RI: Small: Developing Golden Speakers for Second-Language Pronunciation Training Grant uri icon


  • People who learn a second language (L2) as adults often speak with a persistent foreign accent. This can make them less intelligible, more subject to discrimination, and less confident when interacting with others. Surprisingly, though, L2 learners rarely receive formal training in pronunciation, in part because effective training must be customized to meet each learner''s individual needs. To address this gap, the investigators propose to develop algorithms to synthesize a personalized "golden speaker" for each learner: his or her own voice but with a native accent. The rationale is that, by listening to their own golden speaker, learners can more easily perceive differences between their actual and ideal pronunciations. This work focuses on developing the technology for golden speakers, which the investigators plan to evaluate in the future as a new tool for pronunciation learning systems. As such, this research can benefit a large number of workers in the US who are non-native speakers of English, particularly in higher education, health care and the technology sector. The project also provides opportunities for graduate and undergraduate students to conduct research in a multi-disciplinary team with expertise in signal processing, machine learning, and language acquisition. Two types of golden-speaker model are proposed. The first type is based on a reformulation of parametric statistical models for voice conversion, where instead of force-aligning source (native) and target (non-native) frames, they are matched based on their phonetic similarity. Several similarity metrics are proposed, from vocal-tract-length normalization to deep auto-encoders. The second type is based on a sparse representation of speech, which models individual frames as linear combinations of phonetic anchors. This requires new techniques to transform the constellation of anchors in the L2 speech to match the structure of native anchors (e.g., pairwise distances).
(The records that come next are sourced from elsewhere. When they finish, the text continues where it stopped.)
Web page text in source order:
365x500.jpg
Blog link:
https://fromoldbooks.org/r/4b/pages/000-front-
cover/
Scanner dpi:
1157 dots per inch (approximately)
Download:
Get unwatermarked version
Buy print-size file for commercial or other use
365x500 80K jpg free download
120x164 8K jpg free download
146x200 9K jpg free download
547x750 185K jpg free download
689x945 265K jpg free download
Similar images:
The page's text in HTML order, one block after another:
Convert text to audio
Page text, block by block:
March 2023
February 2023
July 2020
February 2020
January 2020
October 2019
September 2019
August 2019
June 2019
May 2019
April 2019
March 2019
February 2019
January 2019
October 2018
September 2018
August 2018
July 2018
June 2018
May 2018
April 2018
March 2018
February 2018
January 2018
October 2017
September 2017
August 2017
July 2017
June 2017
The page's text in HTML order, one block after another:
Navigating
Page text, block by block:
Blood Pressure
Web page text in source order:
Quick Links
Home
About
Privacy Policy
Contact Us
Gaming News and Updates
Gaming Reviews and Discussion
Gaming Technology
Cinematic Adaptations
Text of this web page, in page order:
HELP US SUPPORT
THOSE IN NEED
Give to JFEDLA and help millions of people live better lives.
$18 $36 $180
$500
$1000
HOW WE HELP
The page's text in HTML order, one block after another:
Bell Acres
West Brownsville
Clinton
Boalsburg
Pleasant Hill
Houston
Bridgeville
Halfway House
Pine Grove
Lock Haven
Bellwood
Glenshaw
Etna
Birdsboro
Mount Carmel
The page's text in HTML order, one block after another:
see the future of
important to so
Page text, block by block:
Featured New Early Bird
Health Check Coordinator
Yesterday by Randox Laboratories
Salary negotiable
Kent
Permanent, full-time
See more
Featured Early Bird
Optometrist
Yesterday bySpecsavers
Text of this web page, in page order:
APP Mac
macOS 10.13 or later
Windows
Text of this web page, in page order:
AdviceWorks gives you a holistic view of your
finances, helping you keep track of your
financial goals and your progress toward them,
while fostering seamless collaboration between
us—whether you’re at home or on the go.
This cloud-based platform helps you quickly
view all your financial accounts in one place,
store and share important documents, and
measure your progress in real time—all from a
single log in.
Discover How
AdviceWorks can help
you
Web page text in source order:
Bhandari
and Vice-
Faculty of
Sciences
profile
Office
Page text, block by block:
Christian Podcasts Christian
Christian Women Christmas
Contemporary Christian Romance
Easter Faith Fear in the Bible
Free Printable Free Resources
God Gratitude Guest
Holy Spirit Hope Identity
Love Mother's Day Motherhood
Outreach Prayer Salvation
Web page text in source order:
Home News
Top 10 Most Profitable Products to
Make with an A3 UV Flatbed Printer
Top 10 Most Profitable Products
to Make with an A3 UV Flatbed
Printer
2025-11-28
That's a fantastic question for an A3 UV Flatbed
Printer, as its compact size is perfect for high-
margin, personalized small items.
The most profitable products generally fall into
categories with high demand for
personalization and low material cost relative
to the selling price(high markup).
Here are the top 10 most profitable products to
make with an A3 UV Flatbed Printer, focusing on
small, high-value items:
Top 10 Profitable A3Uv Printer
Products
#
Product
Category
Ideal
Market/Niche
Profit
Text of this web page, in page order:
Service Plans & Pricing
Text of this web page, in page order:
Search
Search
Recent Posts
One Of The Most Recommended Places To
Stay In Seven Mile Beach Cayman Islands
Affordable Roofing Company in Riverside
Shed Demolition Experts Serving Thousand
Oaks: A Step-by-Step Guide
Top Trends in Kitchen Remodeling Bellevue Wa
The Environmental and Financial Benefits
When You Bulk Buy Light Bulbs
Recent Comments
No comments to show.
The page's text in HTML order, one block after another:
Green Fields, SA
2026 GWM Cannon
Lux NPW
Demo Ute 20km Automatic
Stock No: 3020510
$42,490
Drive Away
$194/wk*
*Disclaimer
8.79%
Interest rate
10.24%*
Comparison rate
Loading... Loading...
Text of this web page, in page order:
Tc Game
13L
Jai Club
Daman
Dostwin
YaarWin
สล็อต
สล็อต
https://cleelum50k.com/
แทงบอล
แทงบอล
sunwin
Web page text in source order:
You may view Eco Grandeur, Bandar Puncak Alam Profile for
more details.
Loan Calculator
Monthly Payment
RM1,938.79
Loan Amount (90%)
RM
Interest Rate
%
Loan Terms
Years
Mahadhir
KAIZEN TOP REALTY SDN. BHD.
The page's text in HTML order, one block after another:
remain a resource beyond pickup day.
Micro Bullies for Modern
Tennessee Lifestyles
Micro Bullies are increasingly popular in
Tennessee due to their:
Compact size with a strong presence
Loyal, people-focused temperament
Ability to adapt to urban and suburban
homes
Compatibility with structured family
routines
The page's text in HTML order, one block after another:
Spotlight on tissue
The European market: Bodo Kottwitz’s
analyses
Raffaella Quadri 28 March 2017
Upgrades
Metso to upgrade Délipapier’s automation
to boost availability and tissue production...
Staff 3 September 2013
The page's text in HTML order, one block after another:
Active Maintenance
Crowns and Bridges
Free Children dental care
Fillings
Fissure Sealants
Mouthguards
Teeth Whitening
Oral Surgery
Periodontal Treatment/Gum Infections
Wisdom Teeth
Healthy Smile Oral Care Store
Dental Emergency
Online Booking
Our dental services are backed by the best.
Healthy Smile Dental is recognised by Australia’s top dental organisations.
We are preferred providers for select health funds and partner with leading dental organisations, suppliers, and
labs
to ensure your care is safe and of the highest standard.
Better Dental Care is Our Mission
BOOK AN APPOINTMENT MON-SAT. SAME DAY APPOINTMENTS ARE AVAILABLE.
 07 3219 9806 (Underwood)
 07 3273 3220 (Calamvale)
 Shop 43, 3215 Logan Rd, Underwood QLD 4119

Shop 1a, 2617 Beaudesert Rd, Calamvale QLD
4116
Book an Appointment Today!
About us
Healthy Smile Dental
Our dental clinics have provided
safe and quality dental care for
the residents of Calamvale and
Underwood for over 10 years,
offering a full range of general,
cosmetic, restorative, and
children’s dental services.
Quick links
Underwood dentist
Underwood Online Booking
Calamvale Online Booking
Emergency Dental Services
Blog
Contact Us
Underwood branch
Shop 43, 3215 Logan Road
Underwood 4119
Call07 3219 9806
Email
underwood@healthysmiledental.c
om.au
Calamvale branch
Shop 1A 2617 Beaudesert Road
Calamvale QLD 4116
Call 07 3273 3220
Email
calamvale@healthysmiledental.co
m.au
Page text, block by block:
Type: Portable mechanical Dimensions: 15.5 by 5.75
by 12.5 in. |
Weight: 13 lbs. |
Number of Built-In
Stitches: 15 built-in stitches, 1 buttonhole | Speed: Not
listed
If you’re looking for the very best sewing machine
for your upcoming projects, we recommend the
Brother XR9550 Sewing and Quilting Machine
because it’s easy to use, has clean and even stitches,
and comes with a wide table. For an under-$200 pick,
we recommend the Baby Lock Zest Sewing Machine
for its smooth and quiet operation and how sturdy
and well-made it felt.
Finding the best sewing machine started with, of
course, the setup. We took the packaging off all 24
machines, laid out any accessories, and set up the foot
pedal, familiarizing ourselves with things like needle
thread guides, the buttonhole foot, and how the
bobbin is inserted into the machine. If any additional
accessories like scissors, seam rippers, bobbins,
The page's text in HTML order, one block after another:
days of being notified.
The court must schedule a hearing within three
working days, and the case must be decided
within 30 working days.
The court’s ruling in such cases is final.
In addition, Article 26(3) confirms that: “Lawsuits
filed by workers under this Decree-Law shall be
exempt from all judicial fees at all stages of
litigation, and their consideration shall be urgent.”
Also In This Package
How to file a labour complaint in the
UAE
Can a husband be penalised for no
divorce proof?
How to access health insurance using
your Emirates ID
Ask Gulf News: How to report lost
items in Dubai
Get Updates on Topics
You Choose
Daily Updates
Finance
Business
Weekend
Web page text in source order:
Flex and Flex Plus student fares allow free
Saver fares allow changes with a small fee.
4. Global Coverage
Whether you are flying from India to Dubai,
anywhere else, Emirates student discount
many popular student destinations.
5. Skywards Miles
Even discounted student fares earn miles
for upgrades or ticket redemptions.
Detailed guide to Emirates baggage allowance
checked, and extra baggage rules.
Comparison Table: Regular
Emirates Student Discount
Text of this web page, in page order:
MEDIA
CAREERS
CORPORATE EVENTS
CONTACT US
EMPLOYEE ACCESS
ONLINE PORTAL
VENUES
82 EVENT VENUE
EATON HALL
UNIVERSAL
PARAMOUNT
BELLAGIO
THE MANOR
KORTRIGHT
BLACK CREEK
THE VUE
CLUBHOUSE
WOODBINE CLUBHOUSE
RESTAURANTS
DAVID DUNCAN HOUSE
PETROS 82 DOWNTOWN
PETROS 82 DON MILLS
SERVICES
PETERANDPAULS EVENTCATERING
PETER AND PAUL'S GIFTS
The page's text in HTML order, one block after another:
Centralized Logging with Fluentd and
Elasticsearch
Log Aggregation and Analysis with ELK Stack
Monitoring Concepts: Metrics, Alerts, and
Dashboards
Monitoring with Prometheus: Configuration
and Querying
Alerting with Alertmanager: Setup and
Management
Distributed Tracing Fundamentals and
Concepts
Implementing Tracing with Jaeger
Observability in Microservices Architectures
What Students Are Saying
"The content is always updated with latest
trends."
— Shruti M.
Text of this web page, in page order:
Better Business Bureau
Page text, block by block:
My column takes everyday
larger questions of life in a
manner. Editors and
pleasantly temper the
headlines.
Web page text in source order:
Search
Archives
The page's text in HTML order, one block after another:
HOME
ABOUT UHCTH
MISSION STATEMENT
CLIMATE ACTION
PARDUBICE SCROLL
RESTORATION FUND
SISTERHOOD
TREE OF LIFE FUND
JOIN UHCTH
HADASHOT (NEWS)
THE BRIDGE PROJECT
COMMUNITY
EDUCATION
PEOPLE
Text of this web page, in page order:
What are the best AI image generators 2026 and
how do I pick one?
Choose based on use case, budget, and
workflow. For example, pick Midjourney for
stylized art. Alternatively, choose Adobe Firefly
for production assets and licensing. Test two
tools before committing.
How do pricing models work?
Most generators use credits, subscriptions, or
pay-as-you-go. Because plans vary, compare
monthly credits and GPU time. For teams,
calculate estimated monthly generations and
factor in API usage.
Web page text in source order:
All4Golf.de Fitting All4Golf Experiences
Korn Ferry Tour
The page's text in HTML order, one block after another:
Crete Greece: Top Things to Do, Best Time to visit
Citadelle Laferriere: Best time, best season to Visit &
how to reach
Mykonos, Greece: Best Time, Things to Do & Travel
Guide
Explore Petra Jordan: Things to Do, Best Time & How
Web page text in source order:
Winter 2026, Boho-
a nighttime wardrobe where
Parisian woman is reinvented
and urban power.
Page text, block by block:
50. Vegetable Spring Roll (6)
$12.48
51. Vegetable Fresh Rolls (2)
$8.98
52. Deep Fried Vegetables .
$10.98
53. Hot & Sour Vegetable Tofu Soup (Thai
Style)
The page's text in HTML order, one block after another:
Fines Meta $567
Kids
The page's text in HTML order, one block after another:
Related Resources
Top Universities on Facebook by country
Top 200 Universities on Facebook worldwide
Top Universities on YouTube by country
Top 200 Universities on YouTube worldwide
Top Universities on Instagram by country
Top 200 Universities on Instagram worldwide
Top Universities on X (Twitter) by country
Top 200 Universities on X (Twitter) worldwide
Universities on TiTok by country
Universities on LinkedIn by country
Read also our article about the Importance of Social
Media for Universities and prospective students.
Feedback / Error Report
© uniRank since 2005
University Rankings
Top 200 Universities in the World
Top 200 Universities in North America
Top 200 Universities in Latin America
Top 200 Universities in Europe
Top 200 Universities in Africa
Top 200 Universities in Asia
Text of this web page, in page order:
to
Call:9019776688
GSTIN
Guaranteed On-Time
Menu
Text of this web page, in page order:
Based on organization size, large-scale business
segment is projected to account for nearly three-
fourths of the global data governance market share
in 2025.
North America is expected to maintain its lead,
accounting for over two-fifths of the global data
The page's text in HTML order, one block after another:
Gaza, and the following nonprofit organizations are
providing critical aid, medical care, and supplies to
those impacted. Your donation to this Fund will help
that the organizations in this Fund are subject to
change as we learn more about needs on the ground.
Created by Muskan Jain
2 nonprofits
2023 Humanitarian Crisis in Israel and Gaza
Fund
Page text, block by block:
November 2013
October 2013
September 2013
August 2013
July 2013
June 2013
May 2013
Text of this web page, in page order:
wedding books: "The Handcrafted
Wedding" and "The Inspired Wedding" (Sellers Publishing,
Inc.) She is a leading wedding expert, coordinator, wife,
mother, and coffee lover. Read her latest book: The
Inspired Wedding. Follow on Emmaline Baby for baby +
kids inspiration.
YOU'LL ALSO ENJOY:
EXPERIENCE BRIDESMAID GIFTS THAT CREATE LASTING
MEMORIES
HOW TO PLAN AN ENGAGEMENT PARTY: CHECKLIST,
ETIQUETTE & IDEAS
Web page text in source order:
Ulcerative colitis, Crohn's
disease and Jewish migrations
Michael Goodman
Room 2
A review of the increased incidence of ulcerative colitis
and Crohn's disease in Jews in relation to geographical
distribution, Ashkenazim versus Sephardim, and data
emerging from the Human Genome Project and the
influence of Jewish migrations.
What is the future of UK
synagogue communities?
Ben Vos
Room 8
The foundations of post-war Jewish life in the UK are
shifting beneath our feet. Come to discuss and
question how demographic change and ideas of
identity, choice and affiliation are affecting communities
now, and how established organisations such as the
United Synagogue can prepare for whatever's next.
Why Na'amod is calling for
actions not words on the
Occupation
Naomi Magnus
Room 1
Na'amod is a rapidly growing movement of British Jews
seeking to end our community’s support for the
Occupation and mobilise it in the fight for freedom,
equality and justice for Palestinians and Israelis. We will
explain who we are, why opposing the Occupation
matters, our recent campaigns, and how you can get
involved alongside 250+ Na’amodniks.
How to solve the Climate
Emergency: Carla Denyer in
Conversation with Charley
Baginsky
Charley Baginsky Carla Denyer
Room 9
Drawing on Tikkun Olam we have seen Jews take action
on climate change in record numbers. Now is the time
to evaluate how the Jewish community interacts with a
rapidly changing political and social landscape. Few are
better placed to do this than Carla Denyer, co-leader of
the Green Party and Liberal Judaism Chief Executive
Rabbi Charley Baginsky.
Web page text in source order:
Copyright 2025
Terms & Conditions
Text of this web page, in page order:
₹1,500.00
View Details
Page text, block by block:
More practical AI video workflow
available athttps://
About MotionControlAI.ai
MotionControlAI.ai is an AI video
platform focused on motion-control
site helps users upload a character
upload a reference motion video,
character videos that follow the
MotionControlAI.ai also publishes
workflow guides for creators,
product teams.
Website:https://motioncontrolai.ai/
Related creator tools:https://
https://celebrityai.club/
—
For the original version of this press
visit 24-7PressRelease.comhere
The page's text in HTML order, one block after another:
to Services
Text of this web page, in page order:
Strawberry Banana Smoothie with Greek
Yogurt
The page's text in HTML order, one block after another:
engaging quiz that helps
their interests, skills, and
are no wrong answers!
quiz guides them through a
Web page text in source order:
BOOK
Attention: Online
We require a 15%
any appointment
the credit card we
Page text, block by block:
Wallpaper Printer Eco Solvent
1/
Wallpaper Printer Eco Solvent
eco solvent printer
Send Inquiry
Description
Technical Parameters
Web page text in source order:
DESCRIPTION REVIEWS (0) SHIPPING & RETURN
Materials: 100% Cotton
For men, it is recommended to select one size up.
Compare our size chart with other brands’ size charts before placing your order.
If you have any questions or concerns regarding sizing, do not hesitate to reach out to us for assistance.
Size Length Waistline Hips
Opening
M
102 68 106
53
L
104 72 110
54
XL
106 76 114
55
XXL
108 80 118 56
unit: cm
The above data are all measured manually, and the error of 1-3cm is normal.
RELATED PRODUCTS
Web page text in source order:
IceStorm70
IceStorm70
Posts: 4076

Two types of evaluation are proposed for the golden-speaker models: their ability to interpolate phones not included in the learner''s inventory, and the accent, intelligibility and comprehensibility of the resulting speech, as rated by native English listeners. For this purpose, the investigators propose to collect a large speech corpus from multiple Spanish and Korean learners of English and Indian speakers of English, each at different levels of English proficiency.

date/time interval

  • 2016 - 2020